■ **Task requirements**:
Scan the records for the string "insights"; copy each line where it occurs.

**** Material shown

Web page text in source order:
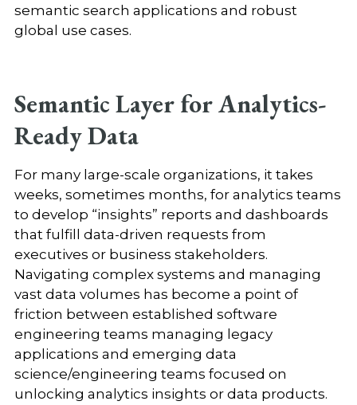
semantic search applications and robust
global use cases.
Semantic Layer for Analytics-
Ready Data
For many large-scale organizations, it takes
weeks, sometimes months, for analytics teams
to develop “insights” reports and dashboards
that fulfill data-driven requests from
executives or business stakeholders.
Navigating complex systems and managing
vast data volumes has become a point of
friction between established software
engineering teams managing legacy
applications and emerging data
science/engineering teams focused on
unlocking analytics insights or data products.
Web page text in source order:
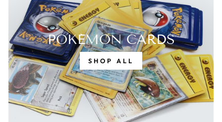
POKÉMON CARDS
SHOP ALL
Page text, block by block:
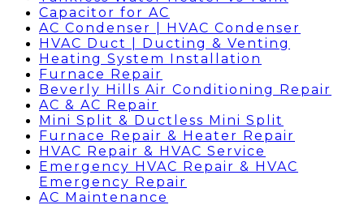
Capacitor for AC
AC Condenser | HVAC Condenser
HVAC Duct | Ducting & Venting
Heating System Installation
Furnace Repair
Beverly Hills Air Conditioning Repair
AC & AC Repair
Mini Split & Ductless Mini Split
Furnace Repair & Heater Repair
HVAC Repair & HVAC Service
Emergency HVAC Repair & HVAC
Emergency Repair
AC Maintenance
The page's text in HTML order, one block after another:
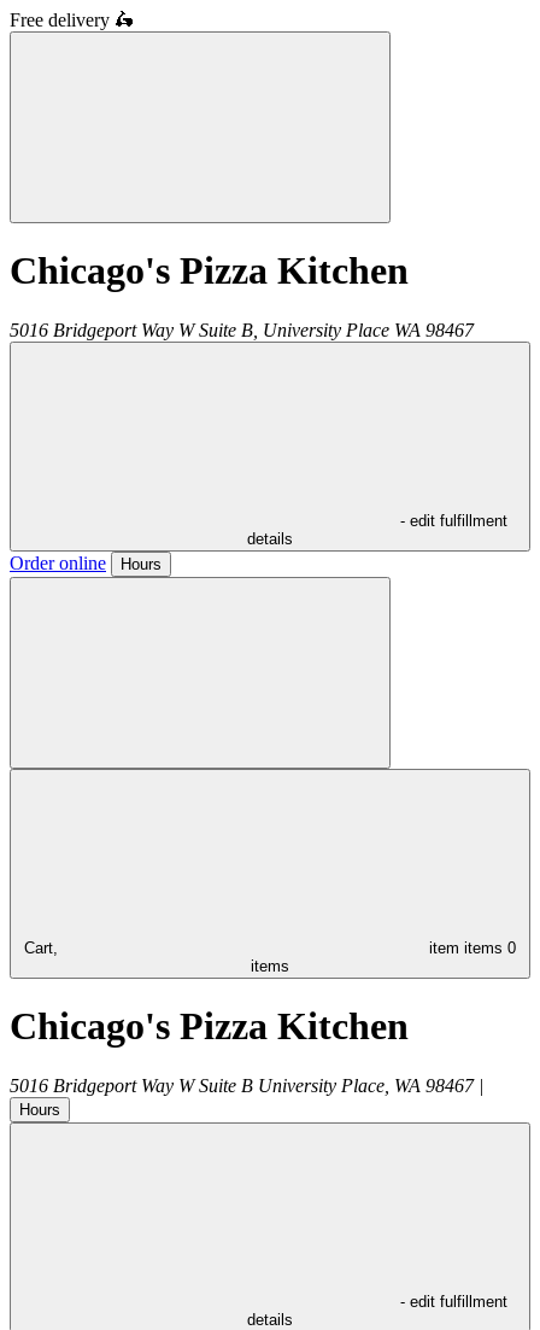
Free delivery 🛵
Chicago's Pizza Kitchen
5016 Bridgeport Way W Suite B, University Place WA 98467
- edit fulfillment
details
Order online Hours
Cart, item items 0
items
Chicago's Pizza Kitchen
5016 Bridgeport Way W Suite B University Place WA 98467 |
Hours
- edit fulfillment
details
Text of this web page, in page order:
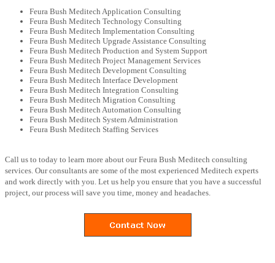
Feura Bush Meditech Application Consulting
Feura Bush Meditech Technology Consulting
Feura Bush Meditech Implementation Consulting
Feura Bush Meditech Upgrade Assistance Consulting
Feura Bush Meditech Production and System Support
Feura Bush Meditech Project Management Services
Feura Bush Meditech Development Consulting
Feura Bush Meditech Interface Development
Feura Bush Meditech Integration Consulting
Feura Bush Meditech Migration Consulting
Feura Bush Meditech Automation Consulting
Feura Bush Meditech System Administration
Feura Bush Meditech Staffing Services
Call us to today to learn more about our Feura Bush Meditech consulting
services. Our consultants are some of the most experienced Meditech experts
and work directly with you. Let us help you ensure that you have a successful
project, our process will save you time, money and headaches.
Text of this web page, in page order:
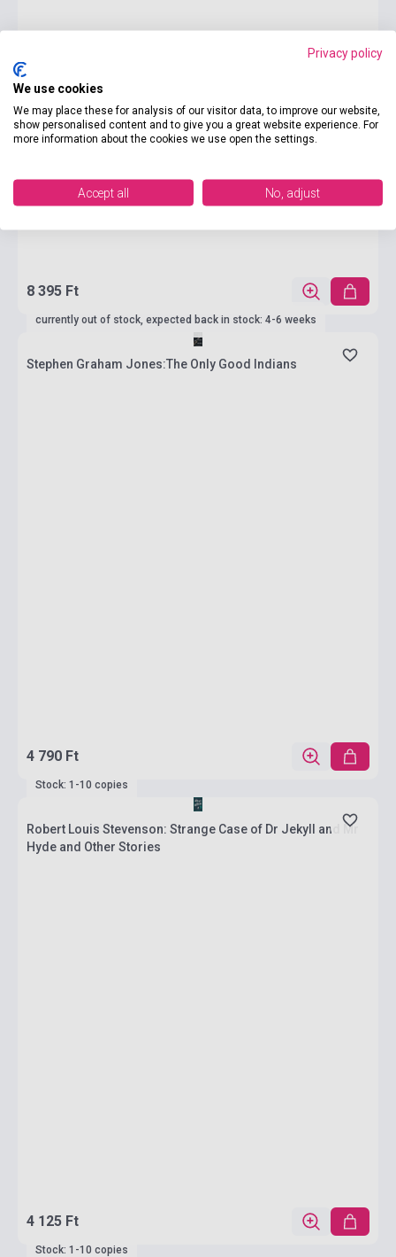
8 395 Ft
currently out of stock, expected back in stock: 4-6 weeks
Stephen Graham Jones:The Only Good Indians
4 790 Ft
Stock: 1-10 copies
Robert Louis Stevenson: Strange Case of Dr Jekyll and Mr
Hyde and Other Stories
4 125 Ft
Stock: 1-10 copies
Privacy policy
We use cookies
We may place these for analysis of our visitor data, to improve our website,
show personalised content and to give you a great website experience. For
more information about the cookies we use open the settings.
Accept all No, adjust
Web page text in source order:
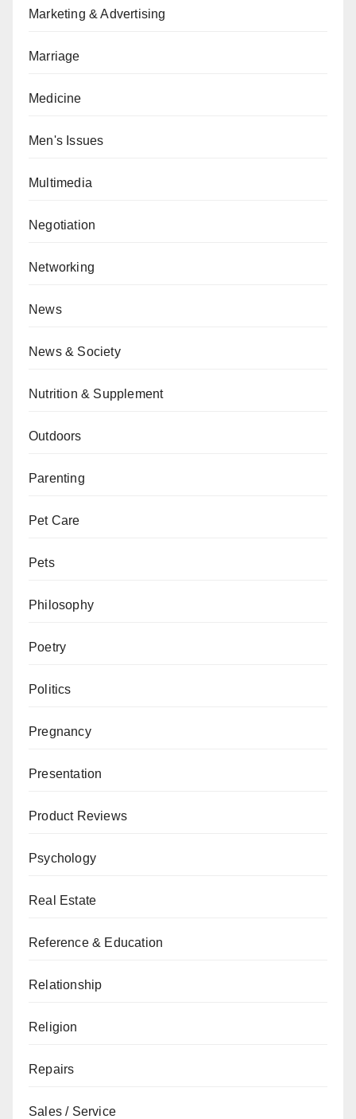
Marketing & Advertising
Marriage
Medicine
Men's Issues
Multimedia
Negotiation
Networking
News
News & Society
Nutrition & Supplement
Outdoors
Parenting
Pet Care
Pets
Philosophy
Poetry
Politics
Pregnancy
Presentation
Product Reviews
Psychology
Real Estate
Reference & Education
Relationship
Religion
Repairs
Sales / Service
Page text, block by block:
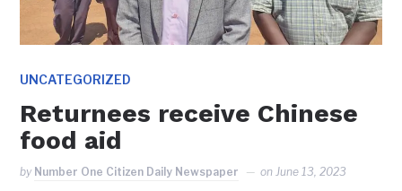
UNCATEGORIZED
Returnees receive Chinese
food aid
by Number One Citizen Daily Newspaper onJune 13, 2023
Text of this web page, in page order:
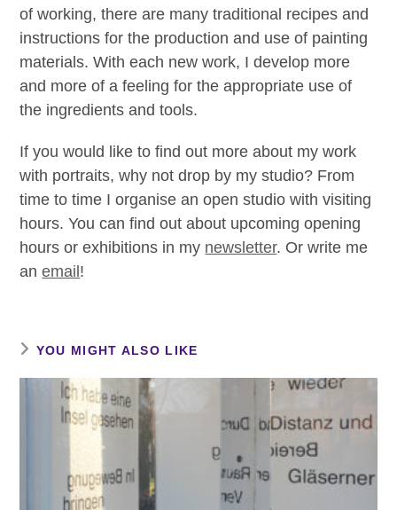
of working, there are many traditional recipes and
instructions for the production and use of painting
materials. With each new work, I develop more
and more of a feeling for the appropriate use of
the ingredients and tools.
If you would like to find out more about my work
with portraits, why not drop by my studio? From
time to time I organise an open studio with visiting
hours. You can find out about upcoming opening
hours or exhibitions in my newsletter. Or write me
anemail!
YOU MIGHT ALSO LIKE
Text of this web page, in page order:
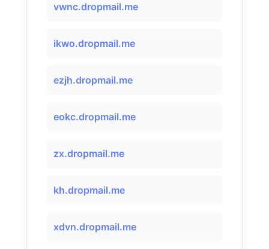
vwnc.dropmail.me
ikwo.dropmail.me
ezjh.dropmail.me
eokc.dropmail.me
zx.dropmail.me
kh.dropmail.me
xdvn.dropmail.me
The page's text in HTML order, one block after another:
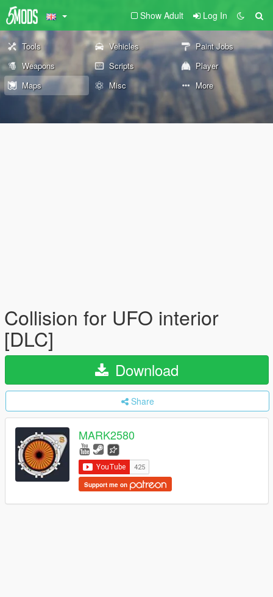
Show Adult Log In
Tools Vehicles
Paint Jobs
Weapons
Scripts
Player
Maps
Misc More
Collision for UFO interior
[DLC]
Download
Share
MARK2580
Support me on
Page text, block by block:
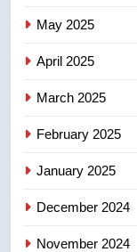
8
May 2025
April 2025
March 2025
February 2025
January 2025
December 2024
November 2024
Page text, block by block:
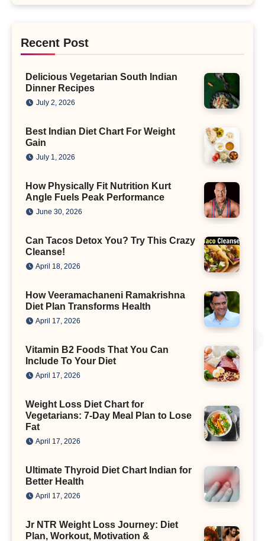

********

■ **Completed exercise**:
to develop “insights” reports and dashboards
unlocking analytics insights or data products.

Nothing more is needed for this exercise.